小さな聖クリストファー像のお守りをいつも持ち歩いている。
ララ(ダニエルの娘)…アシュリン・サンチェス
ファハド…ショーン・トーブ
グラハムの母…ブレバリー・トッド
ポップ・ライアン(ライアンの父親)…ブルース・カービー
フラナガン刑事(白人)…ウィリアム・フィクナー
ディクソン警察署長(黒人)…キース・デイビッド
シャニクア(アフリカ系)…ロレッタ・デヴァイン
マリア(ジーン、リック夫妻宅の黒人メイド)…ヨミ・ペリー
ドリ(ファハドの娘、ペルシャ系)…バハー・スーメク
シェリーン(ファハドの妻、ペルシャ系)…マリーナ・サーティス
銃取扱店のオーナー(白人)…ジャック・マクビー
ルシアン(車屋、白人)…ダト・バフタゼーズ
フレッド(キャメロンの同僚)…トニー・ダンザ
チョイ(轢かれた中国人)…グレッグ・パイク
キム・リー(事故の中国人、チョイの妻)…アレクシス・リー
カレン(リックの秘書)…ノーナ・ゲイ
エリザベス(ダニエルの妻)…カリーナ・アロヤブ
ゴメス警察官(メキシコ系)…エディー・フェルナンデス
女性警官…アマンダ・モレスコ
ケン・ホー(保険屋の男、日系)…アート・チュダバラ
ヒル警察官…ビリー・ギャロ
ジョンソン刑事…キャスリーン・ヨーク
ストーン警察官…ポール・E・ショート
ブルース…ケン・ガリートー
コンクリン(麻薬捜査官、白人)…マーティン・ノースマン
シャニクアの会社の受付(白人)…ケイト・スーパー
銃屋の警備員(白人)…ジェイデン・ランド
救急救命士…アーラン・スティール
移民の1人…オクタビオ・ゴメス ほか
あらすじ&解説・感想など
白人警官トム・ハンソン(ライアン・フィリップ)の話

(引用:http://www.tasteofcinema.com)
ロサンゼルス警察署に勤務する二十代の若手警察官トム(ライアン・フィリップ)の話です。
トムは相棒のベテラン警官ライアン(マット・ディロン)と一緒に毎日街の見回りを行っています。

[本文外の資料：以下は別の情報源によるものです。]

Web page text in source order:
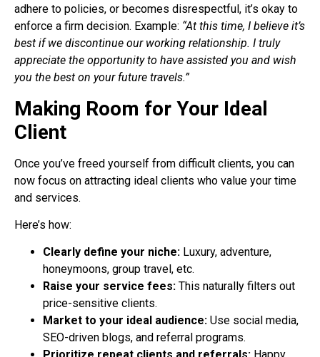
adhere to policies, or becomes disrespectful, it’s okay to
enforce a firm decision. Example: “At this time, I believe it’s
best if we discontinue our working relationship. I truly
appreciate the opportunity to have assisted you and wish
you the best on your future travels.”
Making Room for Your Ideal
Client
Once you’ve freed yourself from difficult clients, you can
now focus on attracting ideal clients who value your time
and services.
Here’s how:
Clearly define your niche: Luxury, adventure,
honeymoons, group travel, etc.
Raise your service fees: This naturally filters out
price-sensitive clients.
Market to your ideal audience: Use social media,
SEO-driven blogs, and referral programs.
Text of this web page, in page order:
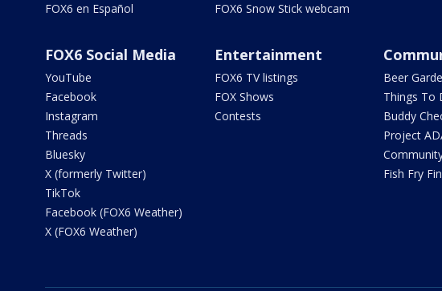
FOX6 en Español
FOX6 Snow Stick webcam
FOX6 Social Media
YouTube
Facebook
Instagram
Threads
Bluesky
X (formerly Twitter)
TikTok
Facebook (FOX6 Weather)
X (FOX6 Weather)
Entertainment
FOX6 TV listings
FOX Shows
Contests
Beer
Things To
Buddy
Project
Fish Fry
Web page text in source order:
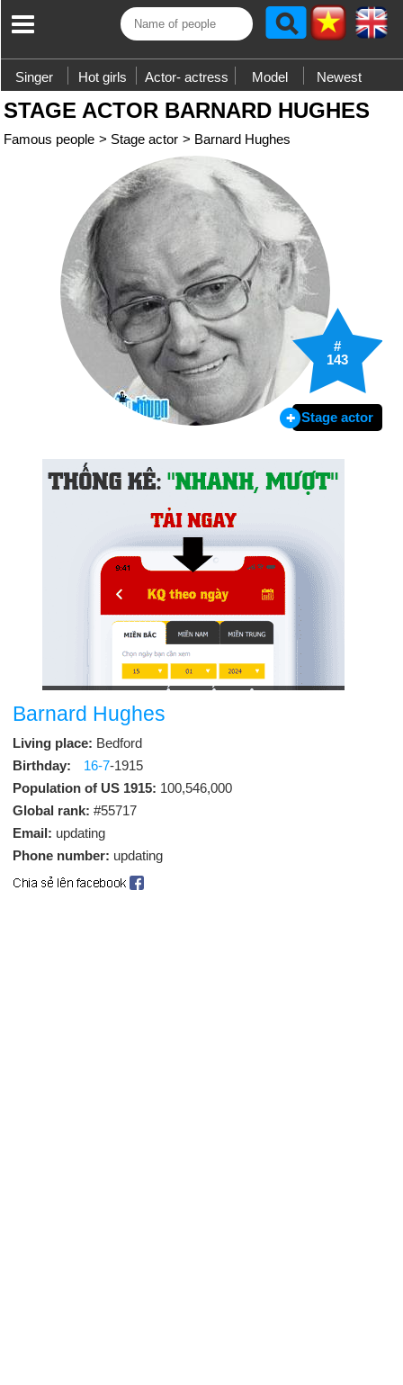
Singer Hot girls Actor- actress Model Newest
STAGE ACTOR BARNARD HUGHES
Famous people > Stage actor > Barnard Hughes
#
143
Stage actor
Barnard Hughes
Living place: Bedford
Birthday:
16-7-1915
Population of US 1915: 100,546,000
Global rank: #55717
Email: updating
Phone number: updating
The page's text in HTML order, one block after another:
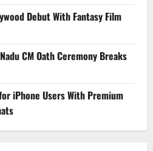
Debut With Fantasy Film
CM Oath Ceremony Breaks
iPhone Users With Premium
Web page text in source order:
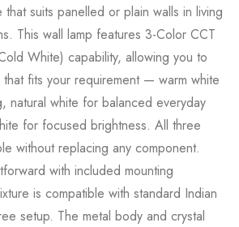
suits panelled or plain walls in living
This wall lamp features 3-Color CCT
White) capability, allowing you to
fits your requirement — warm white
natural white for balanced everyday
for focused brightness. All three
without replacing any component.
with included mounting
is compatible with standard Indian
setup. The metal body and crystal
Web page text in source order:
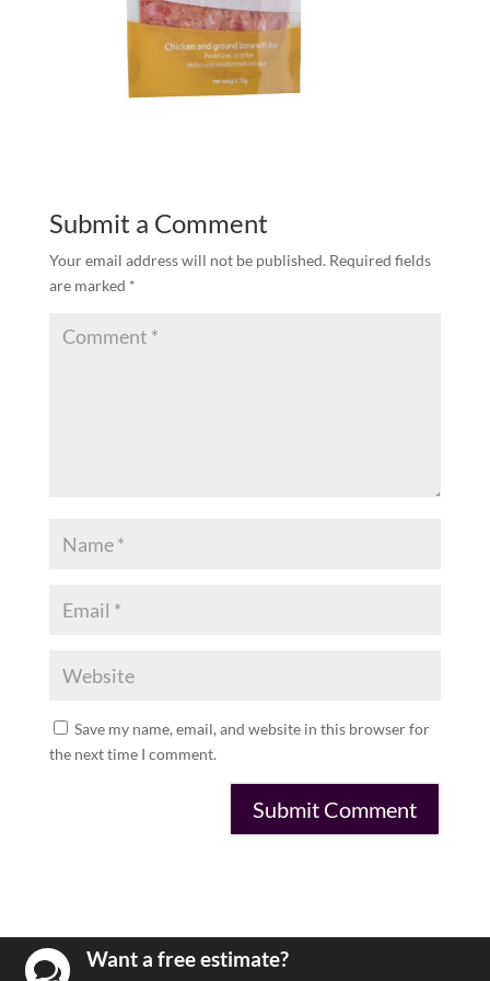
Submit a Comment
Your email address will not be published. Required fields
are marked *
Save my name, email, and website in this browser for
the next time I comment.
 Want a free estimate?
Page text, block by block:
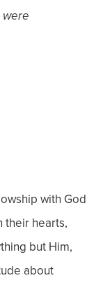
were
with God
their hearts,
but Him,
about
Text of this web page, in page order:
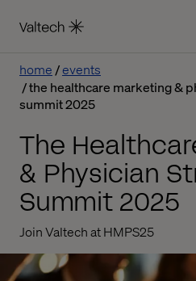
home
events
the healthcare marketing &
summit 2025
The
& Physician
Summit 2025
Join Valtech at HMPS25
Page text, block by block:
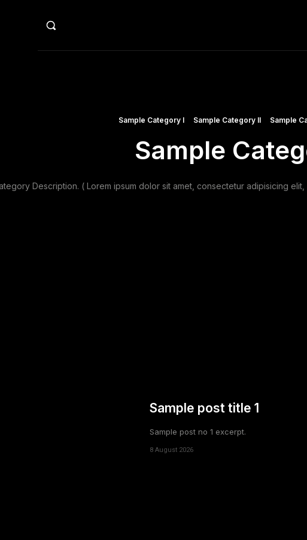
Sample Category I Sample Category II Sample
Sample
Description. ( Lorem ipsum dolor sit amet, consectetur adipisicing
Sample post title 1
Sample post no 1 excerpt.
8 August 2026
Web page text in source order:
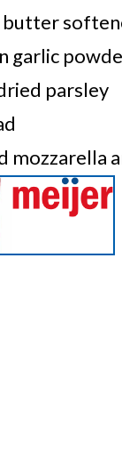
butter
garlic
parsley
mozzarella
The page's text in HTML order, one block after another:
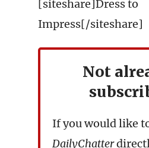
[siteshare]Dress to
Impress[/siteshare]
Not
If you would like
DailyChatter
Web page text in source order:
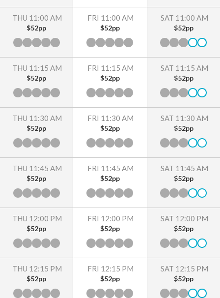
THU 11:00 AM
$52pp
THU 11:15 AM
$52pp
THU 11:30 AM
$52pp
THU 11:45 AM
$52pp
THU 12:00 PM
$52pp
THU 12:15 PM
$52pp
FRI 11:00 AM
$52pp
FRI 11:15 AM
$52pp
FRI 11:30 AM
$52pp
FRI 11:45 AM
$52pp
FRI 12:00 PM
$52pp
FRI 12:15 PM
$52pp
SAT 11:00 AM
$52pp
SAT 11:15 AM
$52pp
SAT 11:30 AM
$52pp
SAT 11:45 AM
$52pp
SAT 12:00 PM
$52pp
SAT 12:15 PM
$52pp
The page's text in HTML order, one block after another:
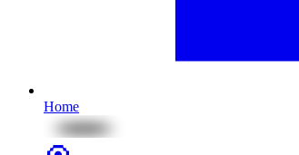
Home
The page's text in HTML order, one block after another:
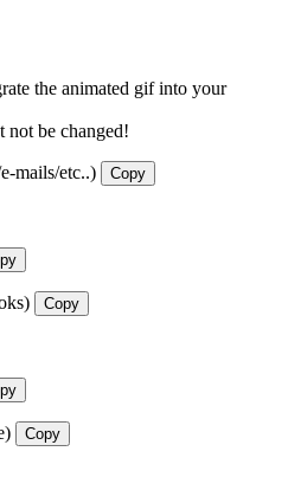
the animated gif into your
not be changed!
mails/etc..) Copy
Copy
Copy
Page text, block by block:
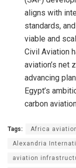
aligns with
standards,
viable and
Civil Aviation
aviation’s net
advancing
Egypt’s
carbon
Tags: Africa
Alexandria
aviation
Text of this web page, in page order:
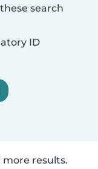
search
ID
results.
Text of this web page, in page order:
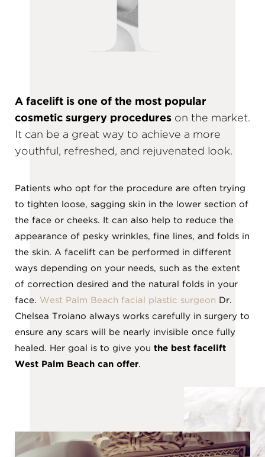
A facelift is one of the most popular
cosmetic surgery procedures on the market.
It can be a great way to achieve a more
youthful, refreshed, and rejuvenated look.
Patients who opt for the procedure are often trying
to tighten loose, sagging skin in the lower section of
the face or cheeks. It can also help to reduce the
appearance of pesky wrinkles, fine lines, and folds in
the skin. A facelift can be performed in different
ways depending on your needs, such as the extent
of correction desired and the natural folds in your
face. West Palm Beach facial plastic surgeon Dr.
Chelsea Troiano always works carefully in surgery to
ensure any scars will be nearly invisible once fully
healed. Her goal is to give you the best facelift
West Palm Beach can offer.
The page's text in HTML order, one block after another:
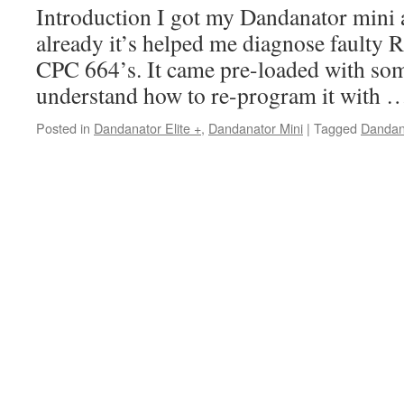
Introduction I got my Dandanator mini
already it’s helped me diagnose faulty
CPC 664’s. It came pre-loaded with
understand how to re-program it with
Posted in Dandanator Elite +, Dandanator Mini | Tagged
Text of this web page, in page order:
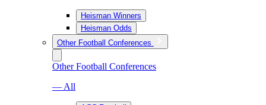
Heisman Winners
Heisman Odds
Other Football Conferences
Other Football Conferences
— All
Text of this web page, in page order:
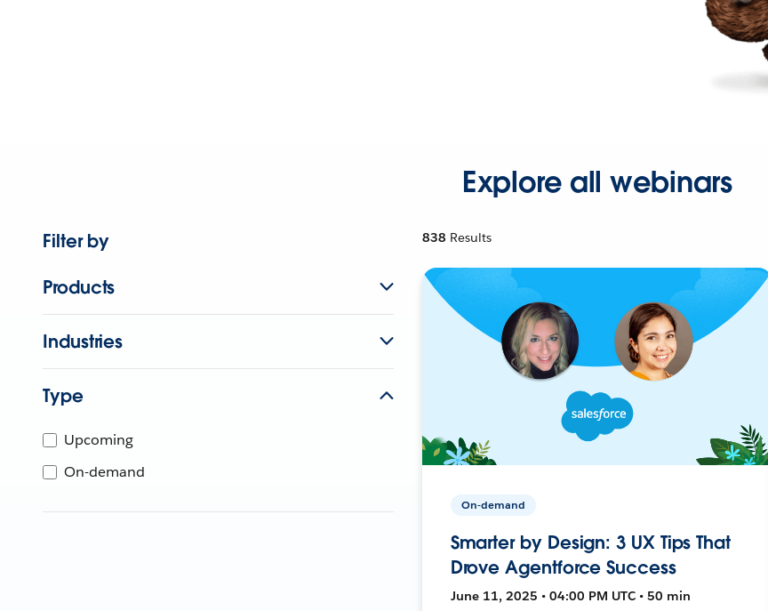
Explore all webinars
Filter by
Products
Industries
Type
Upcoming
On-demand
838 Results
On-demand
Smarter by Design: 3 UX Tips That
Drove Agentforce Success
June 11, 2025 • 04:00 PM UTC • 50 min
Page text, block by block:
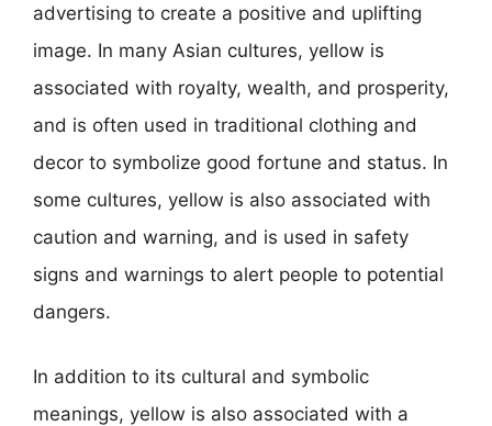
advertising to create a positive and uplifting
image. In many Asian cultures, yellow is
associated with royalty, wealth, and prosperity,
and is often used in traditional clothing and
decor to symbolize good fortune and status. In
some cultures, yellow is also associated with
caution and warning, and is used in safety
signs and warnings to alert people to potential
dangers.
In addition to its cultural and symbolic
meanings, yellow is also associated with a
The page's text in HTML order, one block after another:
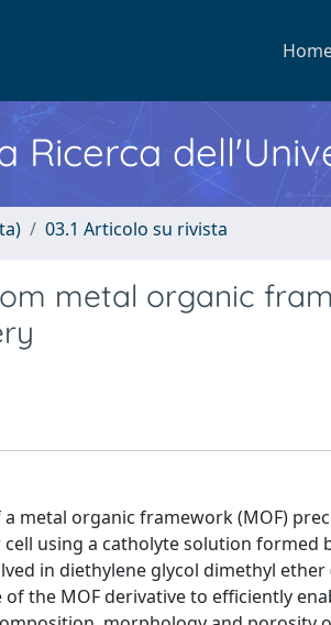
Ricerca
03.1 Articolo su rivista
metal organic
metal organic framework (MOF)
using a catholyte solution formed
in diethylene glycol dimethyl ether
the MOF derivative to efficiently
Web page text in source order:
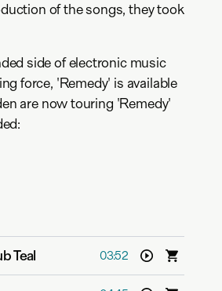
of the songs, they took
side of electronic music
force, 'Remedy' is available
are now touring 'Remedy'
Teal 03:52
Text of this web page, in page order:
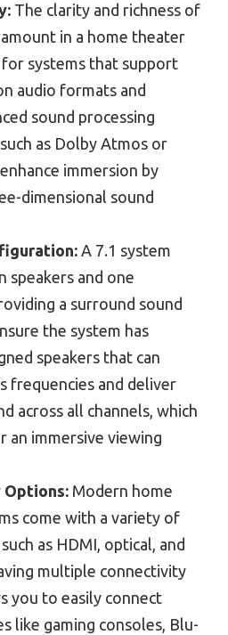
The clarity and richness of
in a home theater
systems that support
audio formats and
sound processing
as Dolby Atmos or
immersion by
dimensional sound
A 7.1 system
speakers and one
a surround sound
the system has
speakers that can
frequencies and deliver
across all channels, which
an immersive viewing
Modern home
come with a variety of
as HDMI, optical, and
multiple connectivity
you to easily connect
like gaming consoles, Blu-
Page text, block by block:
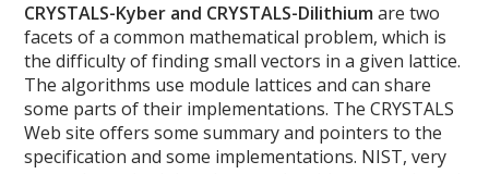
CRYSTALS-Kyber and CRYSTALS-Dilithiumare two
facets of a common mathematical problem, which is
the difficulty of finding small vectors in a given lattice.
The algorithms use module lattices and can share
some parts of their implementations. The CRYSTALS
Web site offers some summary and pointers to the
specification and some implementations. NIST, very
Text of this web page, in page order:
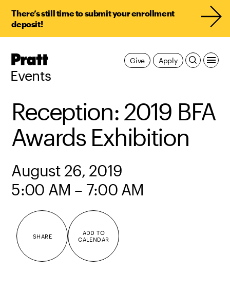
There’s still time to submit your enrollment
deposit!
Pratt,
Events
Apply
Give
Reception: 2019 BFA
Awards Exhibition
August 26, 2019
5:00 AM – 7:00 AM
SHARE
ADD TO
CALENDAR
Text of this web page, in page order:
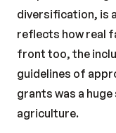
diversification, is
reflects how real
front too, the
guidelines of
grants was a
agriculture.
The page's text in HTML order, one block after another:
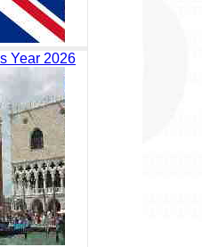
Year 2026
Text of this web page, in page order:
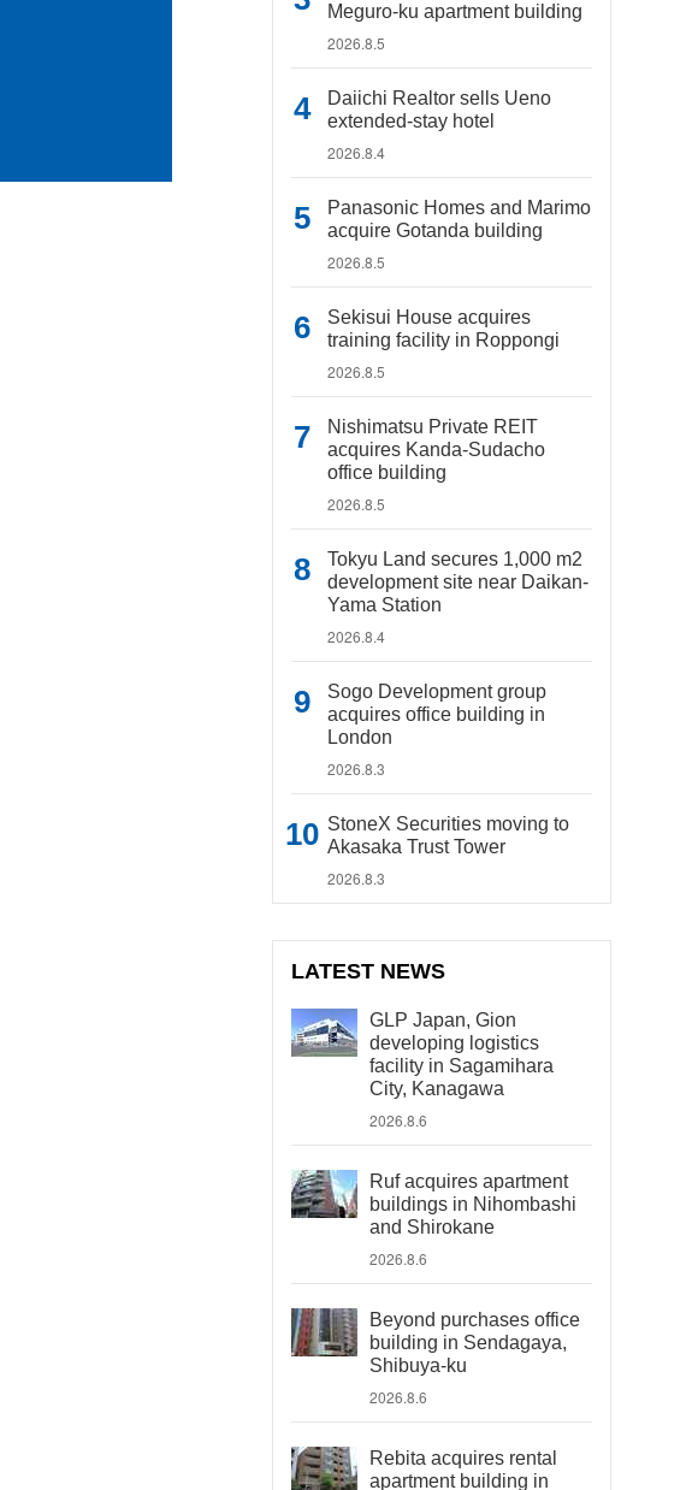
Meguro-ku apartment building
2026.8.5
Daiichi Realtor sells Ueno
extended-stay hotel
2026.8.4
Panasonic Homes and Marimo
acquire Gotanda building
2026.8.5
Sekisui House acquires
training facility in Roppongi
2026.8.5
Nishimatsu Private REIT
acquires Kanda-Sudacho
office building
2026.8.5
Tokyu Land secures 1,000 m2
development site near Daikan-
Yama Station
2026.8.4
Sogo Development group
acquires office building in
London
2026.8.3
StoneX Securities moving to
Akasaka Trust Tower
2026.8.3
LATEST NEWS
GLP Japan, Gion
developing logistics
facility in Sagamihara
City, Kanagawa
2026.8.6
Ruf acquires apartment
buildings in Nihombashi
and Shirokane
2026.8.6
Beyond purchases office
building in Sendagaya,
Shibuya-ku
2026.8.6
Rebita acquires rental
apartment building in
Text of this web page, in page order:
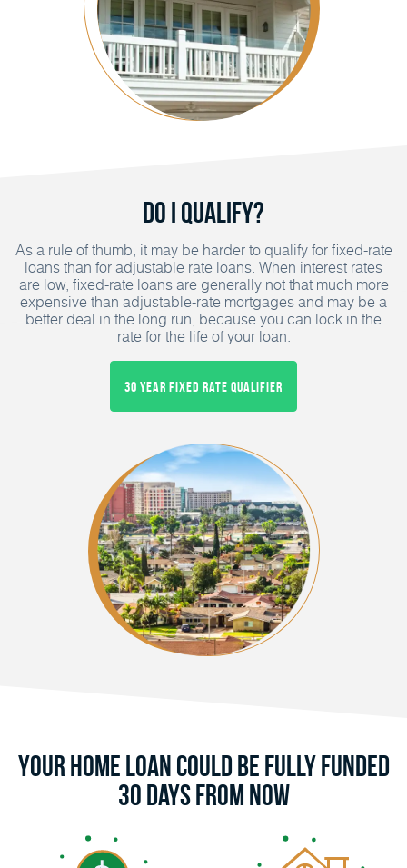
Do I Qualify?
As a rule of thumb, it may be harder to qualify for fixed-rate
loans than for adjustable rate loans. When interest rates
are low, fixed-rate loans are generally not that much more
expensive than adjustable-rate mortgages and may be a
better deal in the long run, because you can lock in the
rate for the life of your loan.
30 Year Fixed Rate Qualifier
Your Home Loan Could Be Fully Funded
30 Days From Now
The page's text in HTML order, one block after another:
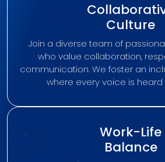
Culture
Join a diverse team of
who value collaboration,
communication. We foster an
where every voice is heard
Work-Life
Balance
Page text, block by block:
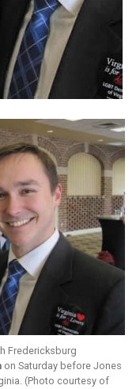
Fredericksburg
on Saturday before Jones
(Photo courtesy of
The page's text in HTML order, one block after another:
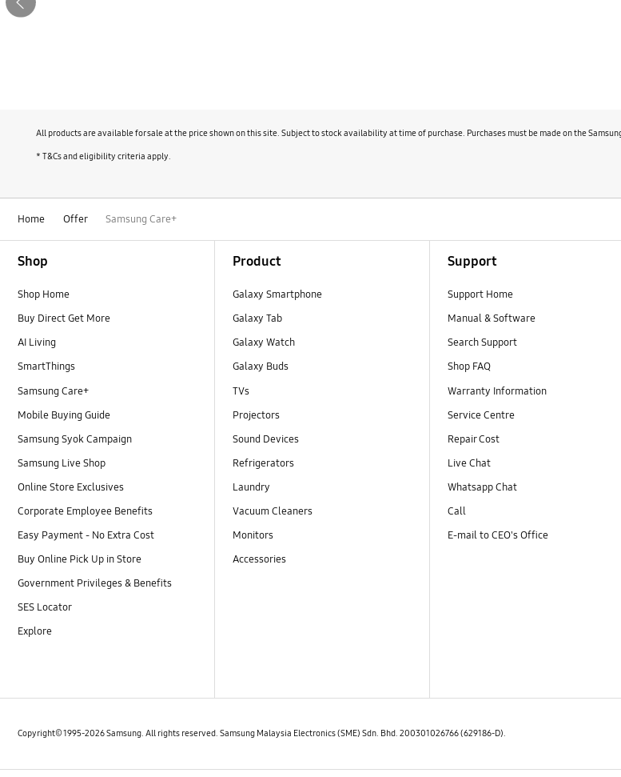
Learn more
All products are available for sale at the price shown on this site. Subject to stock availability at time of purchase. Purchases must be made on the
* T&Cs and eligibility criteria apply.
Home Offer Samsung Care+
Shop
Shop Home
Buy Direct Get More
AI Living
SmartThings
Samsung Care+
Mobile Buying Guide
Samsung Syok Campaign
Samsung Live Shop
Online Store Exclusives
Corporate Employee Benefits
Easy Payment - No Extra Cost
Buy Online Pick Up in Store
Government Privileges & Benefits
SES Locator
Explore
Product
Galaxy Smartphone
Galaxy Tab
Galaxy Watch
Galaxy Buds
TVs
Projectors
Sound Devices
Refrigerators
Laundry
Vacuum Cleaners
Monitors
Accessories
Support
Support Home
Manual & Software
Search Support
Shop FAQ
Warranty Information
Service Centre
Repair Cost
Live Chat
Whatsapp Chat
Call
E-mail to CEO's Office
Copyright© 1995-2026 Samsung. All rights reserved. Samsung Malaysia Electronics (SME) Sdn. Bhd. 200301026766 (629186-D).
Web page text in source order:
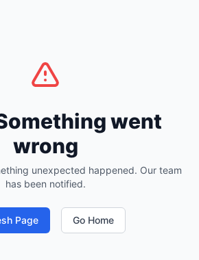
went
wrong
unexpected happened. Our team
has been notified.
Page Go Home
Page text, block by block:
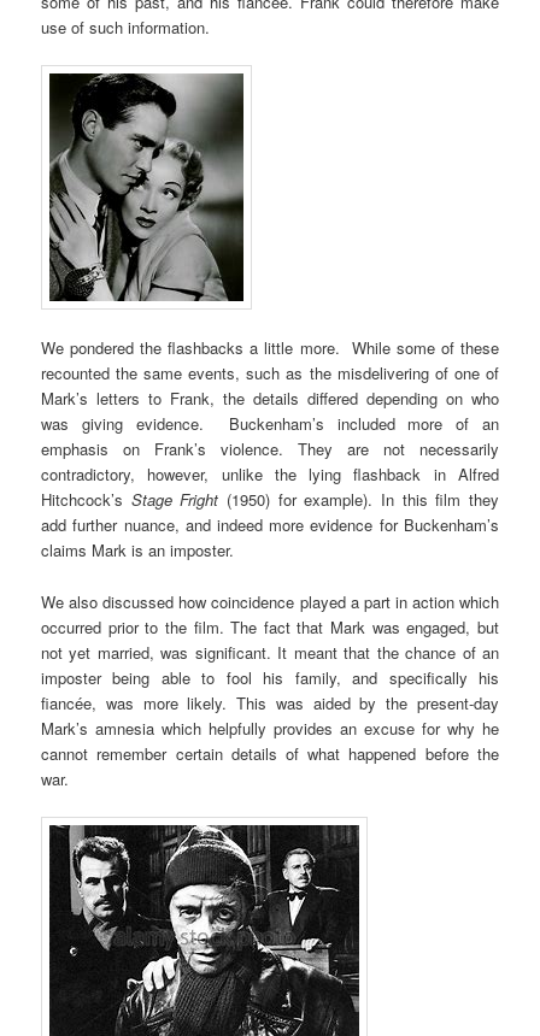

ある冬の日の夜。見回りしていたトムとライアンに、無線で「黒の高級RV車が盗まれた 犯人は若い黒人2人組みだ」と情報が入ります。
この情報が流れた直後、2人の前を全く同じ車種、色の車が通り過ぎました。
その車を運転していたのは黒人男性のキャメロン(テレンス・ハワード)で、助手席には妻のクリスティン(タンディ・ニュートン)が乗っていました。
車のナンバーは盗難車のものとは違うのに、ライアンはRV車をしつこく追いかけて路肩に停車させました。
ライアンはキャメロンに執拗な職務質問を行い、クリスティンにはセクハラをして、怒るキャメロンを「逮捕してもいいんだぞ」と脅しました。
キャメロンが謝るとライアンは2人を解放しますが、この一件を黙って見ていたトムは、黒人差別をしたライアンに嫌悪感を感じました。
警察署に戻ったトムは、署長(キース・デイビッド、黒人)に「相棒を変えるか、1人で巡回させて欲しい」と申し出ます。
すると署長は「ダメだ。ライアンは確かに人種差別主義者だが、事実を報告すれば彼を信じて使い続けてきた私の信用問題にもつながる。
彼と組みたくないだけなら、理由は『自分都合』にしろ。
例えば『どうしてもおならが出てしまい、相棒に迷惑かけたくないから1人で巡回したい』とか。どうすべきかよく考えろ。」と最低の回答をくれました。
翌日。トムは「おなら」を理由に選び、同僚たちに散々からかわれました。
その後、トムは巡回中に路上で喧嘩している黒人3名を発見します。
現場に駆けつけると、黒人の1人は走って逃げ、2人は車に乗って逃亡しました。
トムと警官仲間は逃走車を行き止まりに追い込むと、その車から降りてきたのは、昨夜ライアンから差別行為を受けたキャメロンでした。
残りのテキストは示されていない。